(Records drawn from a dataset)
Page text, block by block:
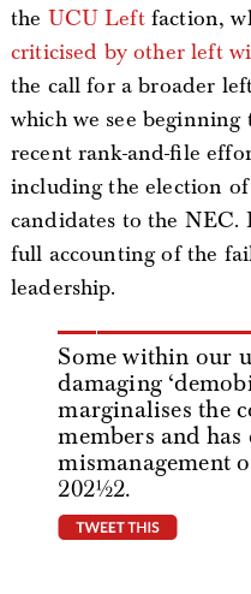
the UCU Leftfaction,
criticised by other left
the call for a broader
which we see
recent rank-and-file
including the election
candidates to the NEC.
full accounting of the
leadership.
Some within our
damaging
marginalises the
members and
mismanagement
2021/22.
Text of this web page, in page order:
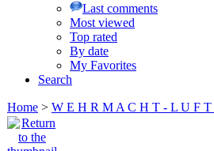
Last comments
Most viewed
Top rated
By date
My Favorites
Search
Home > W E H R M A C H T - L U F T
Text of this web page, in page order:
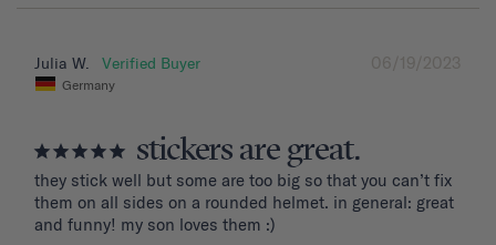
06/19/2023
Julia W.
Germany
stickers are great.
they stick well but some are too big so that you can’t fix
them on all sides on a rounded helmet. in general: great
and funny! my son loves them :)
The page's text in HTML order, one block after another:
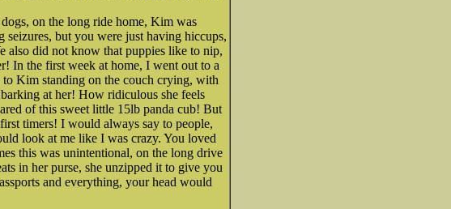
on the long ride home, Kim was
seizures, but you were just having hiccups,
also did not know that puppies like to nip,
In the first week at home, I went out to a
to Kim standing on the couch crying, with
at her! How ridiculous she feels
of this sweet little 15lb panda cub! But
timers! I would always say to people,
look at me like I was crazy. You loved
this was unintentional, on the long drive
in her purse, she unzipped it to give you
and everything, your head would
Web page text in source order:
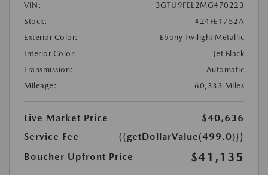
VIN:
3GTU9FEL2MG470223
Stock:
#24FE1752A
Exterior Color:
Ebony Twilight Metallic
Interior Color:
Jet Black
Transmission:
Automatic
Mileage:
60,333 Miles
Live Market Price
$40,636
Service Fee
{{getDollarValue(499.0)}}
Boucher Upfront Price
$41,135
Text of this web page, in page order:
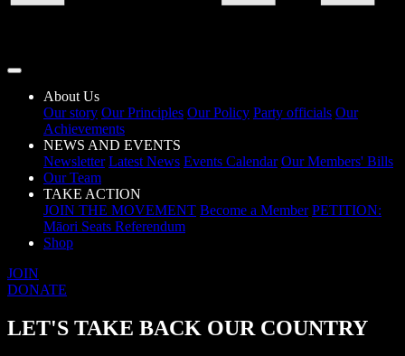
About Us
Our story Our Principles Our Policy Party officials Our
Achievements
NEWS AND EVENTS
Newsletter Latest News Events Calendar Our Members' Bills
Our Team
TAKE ACTION
JOIN THE MOVEMENT Become a Member PETITION:
Māori Seats Referendum
Shop
JOIN
DONATE
LET'S TAKE BACK OUR COUNTRY
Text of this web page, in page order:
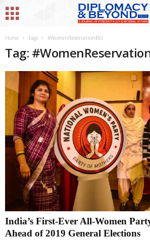
Home Tags #WomenReservationBill
Tag:
India’s First-Ever All-Women
Ahead of 2019 General Elections
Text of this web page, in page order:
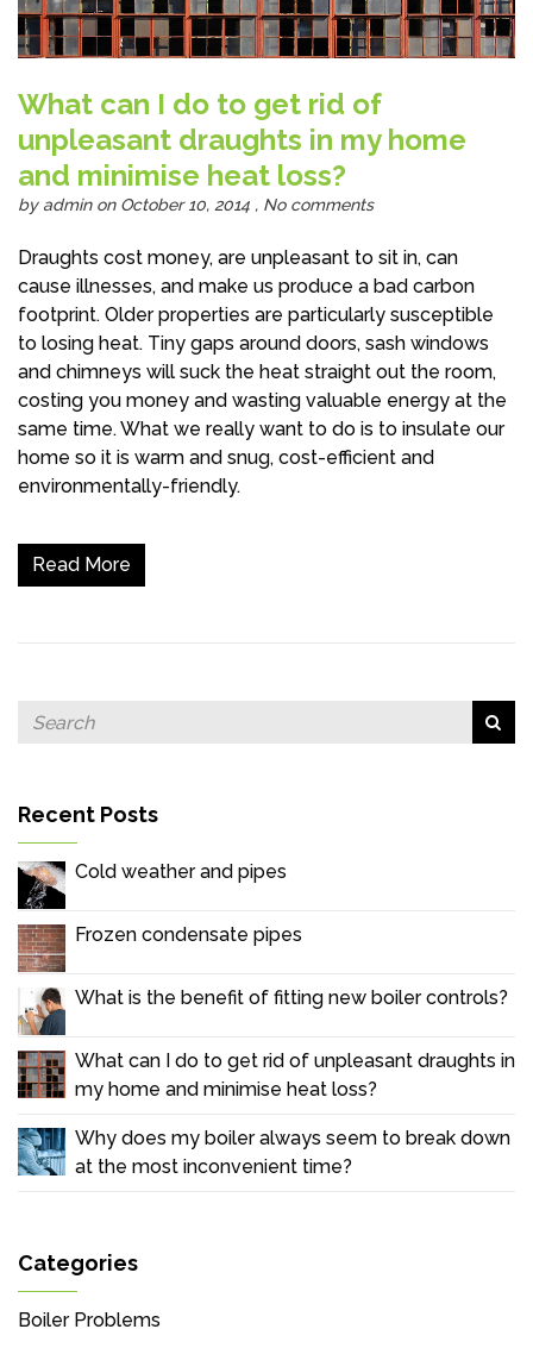
What can I do to get rid of
unpleasant draughts in my home
and minimise heat loss?
by admin on October 10, 2014 , No comments
Draughts cost money, are unpleasant to sit in, can
cause illnesses, and make us produce a bad carbon
footprint. Older properties are particularly susceptible
to losing heat. Tiny gaps around doors, sash windows
and chimneys will suck the heat straight out the room,
costing you money and wasting valuable energy at the
same time. What we really want to do is to insulate our
home so it is warm and snug, cost-efficient and
environmentally-friendly.
Read More
Recent Posts
Cold weather and pipes
Frozen condensate pipes
What is the benefit of fitting new boiler controls?
What can I do to get rid of unpleasant draughts in
my home and minimise heat loss?
Why does my boiler always seem to break down
at the most inconvenient time?
Categories
Boiler Problems
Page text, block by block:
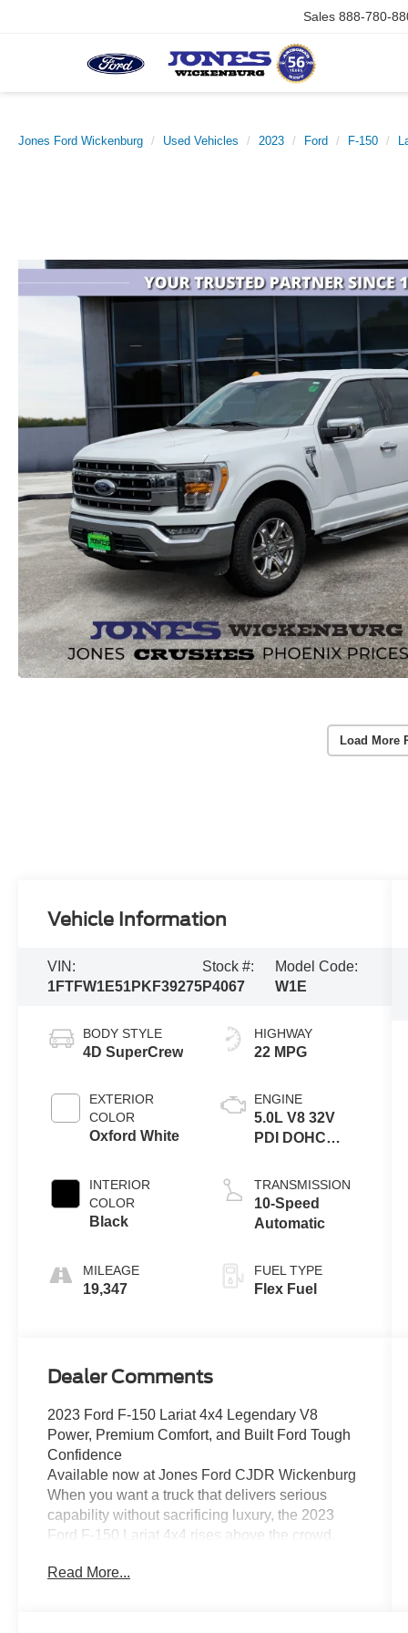
Sales 888-780-
Jones Ford Wickenburg Used Vehicles 2023 Ford F-150
Load More
Vehicle Information
VIN:
1FTFW1E51PKF39275
Stock #:
P4067
Model Code:
W1E
BODY STYLE
4D SuperCrew
EXTERIOR
COLOR
Oxford White
INTERIOR
COLOR
Black
MILEAGE
19,347
HIGHWAY
22 MPG
ENGINE
5.0L V8 32V
PDI DOHC
TRANSMISSION
10-Speed
Automatic
FUEL TYPE
Flex Fuel
Dealer Comments
2023 Ford F-150 Lariat 4x4 Legendary V8
Power, Premium Comfort, and Built Ford Tough
Confidence
Available now at Jones Ford CJDR Wickenburg
When you want a truck that delivers serious
capability without sacrificing luxury, the 2023
Ford F-150 Lariat 4x4 rises above the crowd.
features, this is the truck that works hard during
Read More...
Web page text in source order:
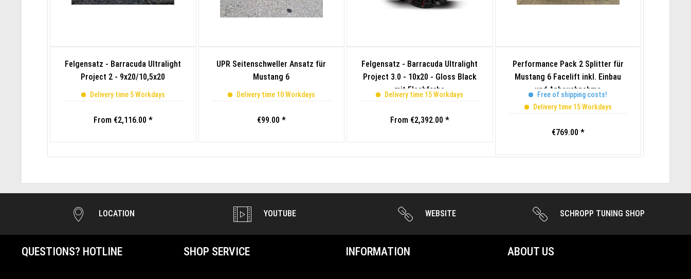
Felgensatz - Barracuda Ultralight
Project 2 - 9x20/10,5x20
Delivery time 5 Workdays
From €2,116.00 *
UPR Seitenschweller Ansatz für
Mustang 6
Delivery time 10 Workdays
€99.00 *
Felgensatz - Barracuda Ultralight
Project 3.0 - 10x20 - Gloss Black
mit Flashfarbe
Delivery time 15 Workdays
From €2,392.00 *
Performance Pack 2 Splitter für
Mustang 6 Facelift inkl. Einbau
und Anbauabnahme
Free of shipping costs!
Delivery time 15 Workdays
€769.00 *
LOCATION YOUTUBE WEBSITE SCHROPP TUNING SHOP
QUESTIONS? HOTLINE SHOP SERVICE INFORMATION ABOUT US
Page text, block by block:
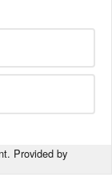
Provided by
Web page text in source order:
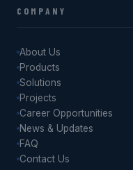
COMPANY
About Us
Products
Solutions
Projects
Career Opportunities
News & Updates
FAQ
Contact Us

* _Your objective_
Exactly the lines starting at the one above with "The page's text" and ending at the one with "this was unintentional, on the long drive" should be printed, and nothing else. Omit the pictures.

* _Exercise result_
The page's text in HTML order, one block after another:
on the long ride home, Kim was
seizures, but you were just having hiccups,
also did not know that puppies like to nip,
In the first week at home, I went out to a
to Kim standing on the couch crying, with
at her! How ridiculous she feels
of this sweet little 15lb panda cub! But
timers! I would always say to people,
look at me like I was crazy. You loved
this was unintentional, on the long drive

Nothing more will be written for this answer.